Pruebas no paramétricas

#-------------------------------------------------------
# Pruebas de hipótesis con t-test y Wilcoxon en R
# Ejemplos 100% reproducibles con datasets base de R
#-------------------------------------------------------

suppressPackageStartupMessages({
  library(nortest)   # Lilliefors
})

#-----------------------------------------
# Representación gráfica de ideas de hipótesis
# (desplazamientos de distribución)
#-----------------------------------------

#--------------------------
# X ~ Normal(15, 3)
#-------------------------
par(mfrow=c(1,1))
mu <- 15
sigma <- 3
t  <- seq(mu - 4*sigma, mu + 4*sigma, length=1000)
plot(t, pnorm(t, mu, sigma), col=2, type="l",
     ylab="Función de distribución",
     main=expression(X %~% Normal(15,3)))
points(15, pnorm(13, mu, sigma), pch=16, col=4)  # F_Y(15)=F_X(13)
points(13, pnorm(13, mu, sigma), pch=16, col=2)
legend(12, 0.30,  bty="n",
       legend=c(expression(F),
                expression(F == F)),
       pch=16, col=c(2,4), cex=0.9)

#------------------------------
# X ~ Exponencial (lambda = 3)
#------------------------------
par(mfrow=c(1,2))
lambda <- 3
t <- seq(0, 2, length=1000)
plot(t, dexp(t, lambda), col=2, type="l",
     ylab="Densidad", main=expression(X %~% Exp(lambda==3)))
points(0.3, dexp(0.3, lambda), pch=16, col=2)
points(0.4, dexp(0.3, lambda), pch=16, col=4)
legend(0.65, 2.5,  bty="n",
       legend=c(expression(f[X](0.3)),
                expression(f[Y](0.4) == f[X](0.3))),
       pch=16, col=c(2,4), cex=0.9)

t <- seq(0, 2, length=1000)
plot(t, pexp(t, lambda), ylim=c(0,1), col=2, type="l",
     ylab="Distribución", main=expression(X %~% Exp(lambda==3)))
points(0.3, pexp(0.3, lambda), pch=16, col=2)
points(0.4, pexp(0.3, lambda), pch=16, col=4)
legend(1.05, 0.70,  bty="n",
       legend=c(expression(F[X](0.3)),
                expression(F[Y](0.4) == F[X](0.3))),
       pch=16, col=c(2,4), cex=0.9)

#--------------------------------------
# X ~ Weibull(alpha=2, beta=3)
#--------------------------------------
par(mfrow=c(1,1))
alpha <- 2
beta  <- 3
x <- seq(0, 10, length=200)
plot(x, dweibull(x, shape=alpha, scale=beta), type="l",
     ylab="Densidad",
     main=expression(X %~% Weibull(alpha==2, beta==3)))

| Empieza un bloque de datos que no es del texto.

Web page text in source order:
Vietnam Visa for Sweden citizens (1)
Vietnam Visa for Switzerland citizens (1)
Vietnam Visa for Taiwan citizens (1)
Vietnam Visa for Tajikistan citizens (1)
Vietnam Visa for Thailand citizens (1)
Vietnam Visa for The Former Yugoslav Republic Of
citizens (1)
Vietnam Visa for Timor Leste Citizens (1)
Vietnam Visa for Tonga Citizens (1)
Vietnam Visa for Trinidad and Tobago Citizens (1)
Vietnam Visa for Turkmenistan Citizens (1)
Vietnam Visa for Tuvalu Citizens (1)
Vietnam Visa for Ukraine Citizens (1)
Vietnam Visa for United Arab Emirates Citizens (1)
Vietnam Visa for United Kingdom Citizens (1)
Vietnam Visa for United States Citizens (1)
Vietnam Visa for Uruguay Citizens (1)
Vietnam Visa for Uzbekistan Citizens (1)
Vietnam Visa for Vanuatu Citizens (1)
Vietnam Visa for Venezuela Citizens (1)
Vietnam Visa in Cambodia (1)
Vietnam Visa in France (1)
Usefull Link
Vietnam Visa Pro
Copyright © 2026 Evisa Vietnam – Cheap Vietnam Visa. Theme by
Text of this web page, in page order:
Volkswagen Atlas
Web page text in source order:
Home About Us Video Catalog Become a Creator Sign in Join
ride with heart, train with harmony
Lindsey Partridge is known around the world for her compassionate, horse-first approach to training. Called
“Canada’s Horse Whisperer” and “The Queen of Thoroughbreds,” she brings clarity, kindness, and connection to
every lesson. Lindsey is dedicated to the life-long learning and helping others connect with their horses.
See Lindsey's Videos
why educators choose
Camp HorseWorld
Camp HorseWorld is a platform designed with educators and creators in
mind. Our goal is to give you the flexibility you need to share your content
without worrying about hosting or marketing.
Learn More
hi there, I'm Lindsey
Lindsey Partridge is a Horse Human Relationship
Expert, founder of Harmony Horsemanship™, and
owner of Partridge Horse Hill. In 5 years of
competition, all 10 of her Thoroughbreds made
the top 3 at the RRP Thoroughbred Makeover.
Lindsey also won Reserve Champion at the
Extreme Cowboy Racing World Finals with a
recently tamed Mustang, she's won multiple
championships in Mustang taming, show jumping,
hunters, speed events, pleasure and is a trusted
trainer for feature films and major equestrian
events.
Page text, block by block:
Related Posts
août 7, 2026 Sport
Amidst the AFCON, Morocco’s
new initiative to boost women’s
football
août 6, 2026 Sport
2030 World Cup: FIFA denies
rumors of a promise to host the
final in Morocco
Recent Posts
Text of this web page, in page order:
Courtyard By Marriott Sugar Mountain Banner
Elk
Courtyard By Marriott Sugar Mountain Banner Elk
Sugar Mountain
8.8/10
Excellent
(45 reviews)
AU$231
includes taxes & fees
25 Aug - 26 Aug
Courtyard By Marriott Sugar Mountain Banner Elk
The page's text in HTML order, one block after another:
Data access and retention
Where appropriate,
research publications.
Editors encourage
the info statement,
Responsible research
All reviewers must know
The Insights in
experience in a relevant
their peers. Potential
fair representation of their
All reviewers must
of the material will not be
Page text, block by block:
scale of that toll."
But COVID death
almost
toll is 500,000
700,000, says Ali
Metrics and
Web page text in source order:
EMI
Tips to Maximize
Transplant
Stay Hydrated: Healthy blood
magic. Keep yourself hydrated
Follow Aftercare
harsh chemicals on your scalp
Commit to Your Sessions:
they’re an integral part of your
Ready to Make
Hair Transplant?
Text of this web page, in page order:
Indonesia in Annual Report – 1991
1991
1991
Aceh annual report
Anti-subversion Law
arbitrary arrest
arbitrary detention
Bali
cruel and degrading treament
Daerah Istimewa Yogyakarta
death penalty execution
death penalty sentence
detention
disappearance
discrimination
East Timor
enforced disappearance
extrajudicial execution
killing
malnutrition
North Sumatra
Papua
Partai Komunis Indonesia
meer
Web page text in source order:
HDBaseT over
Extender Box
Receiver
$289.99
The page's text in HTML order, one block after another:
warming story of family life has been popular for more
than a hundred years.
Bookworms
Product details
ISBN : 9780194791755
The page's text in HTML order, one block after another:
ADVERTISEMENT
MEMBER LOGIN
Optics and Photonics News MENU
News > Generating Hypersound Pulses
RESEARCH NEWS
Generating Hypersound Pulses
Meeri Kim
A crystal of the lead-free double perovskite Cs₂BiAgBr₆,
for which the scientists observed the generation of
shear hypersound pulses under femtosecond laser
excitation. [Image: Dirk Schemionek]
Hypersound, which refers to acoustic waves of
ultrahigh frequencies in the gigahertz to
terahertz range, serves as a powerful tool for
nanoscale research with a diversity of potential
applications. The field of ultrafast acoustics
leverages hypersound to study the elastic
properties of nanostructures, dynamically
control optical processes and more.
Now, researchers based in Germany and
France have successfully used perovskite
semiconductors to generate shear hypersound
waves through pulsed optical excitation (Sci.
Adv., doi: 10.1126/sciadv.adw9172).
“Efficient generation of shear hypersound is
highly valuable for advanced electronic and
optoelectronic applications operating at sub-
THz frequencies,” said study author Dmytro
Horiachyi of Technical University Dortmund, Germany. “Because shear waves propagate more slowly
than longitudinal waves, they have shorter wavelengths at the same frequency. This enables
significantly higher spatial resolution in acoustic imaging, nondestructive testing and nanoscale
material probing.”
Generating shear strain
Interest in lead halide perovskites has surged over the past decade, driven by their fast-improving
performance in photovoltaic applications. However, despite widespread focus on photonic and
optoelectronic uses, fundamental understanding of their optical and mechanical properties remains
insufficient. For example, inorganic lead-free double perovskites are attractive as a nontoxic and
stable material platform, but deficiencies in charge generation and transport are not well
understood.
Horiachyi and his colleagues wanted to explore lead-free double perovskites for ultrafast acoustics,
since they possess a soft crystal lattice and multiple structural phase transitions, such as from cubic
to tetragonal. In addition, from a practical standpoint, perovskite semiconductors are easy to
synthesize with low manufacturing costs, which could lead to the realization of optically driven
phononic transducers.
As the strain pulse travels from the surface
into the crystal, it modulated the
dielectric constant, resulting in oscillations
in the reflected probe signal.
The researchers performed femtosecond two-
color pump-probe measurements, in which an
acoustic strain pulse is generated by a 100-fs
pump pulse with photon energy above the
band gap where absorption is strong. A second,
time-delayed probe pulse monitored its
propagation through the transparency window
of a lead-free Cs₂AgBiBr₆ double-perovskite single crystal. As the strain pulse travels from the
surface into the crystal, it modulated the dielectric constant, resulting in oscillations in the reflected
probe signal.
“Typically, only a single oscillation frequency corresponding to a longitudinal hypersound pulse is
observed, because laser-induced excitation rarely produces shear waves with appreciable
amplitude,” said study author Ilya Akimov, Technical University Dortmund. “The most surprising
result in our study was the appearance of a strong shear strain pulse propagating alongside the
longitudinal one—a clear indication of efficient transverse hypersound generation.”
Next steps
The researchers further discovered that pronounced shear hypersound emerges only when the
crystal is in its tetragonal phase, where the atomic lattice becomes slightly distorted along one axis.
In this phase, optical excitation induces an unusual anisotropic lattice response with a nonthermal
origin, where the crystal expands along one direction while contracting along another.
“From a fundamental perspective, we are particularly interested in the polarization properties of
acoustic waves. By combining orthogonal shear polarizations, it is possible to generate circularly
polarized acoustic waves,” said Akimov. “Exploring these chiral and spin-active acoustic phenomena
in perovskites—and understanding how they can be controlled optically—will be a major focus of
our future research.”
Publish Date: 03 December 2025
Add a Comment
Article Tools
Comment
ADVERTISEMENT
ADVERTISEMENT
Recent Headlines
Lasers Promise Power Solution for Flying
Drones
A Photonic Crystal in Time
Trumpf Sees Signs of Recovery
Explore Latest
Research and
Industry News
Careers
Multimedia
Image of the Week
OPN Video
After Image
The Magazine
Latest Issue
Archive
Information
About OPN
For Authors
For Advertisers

#------------------------------------------------
# EJEMPLO REPRODUCIBLE (SIN ARCHIVOS): iris
# Dos grupos: setosa vs versicolor, variable: Sepal.Length
#------------------------------------------------
dat <- subset(iris, Species %in% c("setosa","versicolor"))
dat$Species <- droplevels(dat$Species)

# Vectores por grupo
x1 <- dat$Sepal.Length[dat$Species=="setosa"]
x2 <- dat$Sepal.Length[dat$Species=="versicolor"]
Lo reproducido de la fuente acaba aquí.